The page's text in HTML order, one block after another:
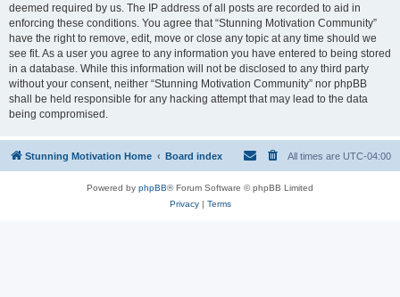
deemed required by us. The IP address of all posts are recorded to aid in
enforcing these conditions. You agree that “Stunning Motivation Community”
have the right to remove, edit, move or close any topic at any time should we
see fit. As a user you agree to any information you have entered to being stored
in a database. While this information will not be disclosed to any third party
without your consent, neither “Stunning Motivation Community” nor phpBB
shall be held responsible for any hacking attempt that may lead to the data
being compromised.
Stunning Motivation Home Board index All times are UTC-04:00
Powered by phpBB® Forum Software © phpBB Limited
Privacy| Terms

***

| Problem to solve |
Take the line holding "have the right" and all lines after it through the end of the data, and set them down exactly.

| Exercise output |
have the right to remove, edit, move or close any topic at any time should we
see fit. As a user you agree to any information you have entered to being stored
in a database. While this information will not be disclosed to any third party
without your consent, neither “Stunning Motivation Community” nor phpBB
shall be held responsible for any hacking attempt that may lead to the data
being compromised.
Stunning Motivation Home Board index All times are UTC-04:00
Powered by phpBB® Forum Software © phpBB Limited
Privacy| Terms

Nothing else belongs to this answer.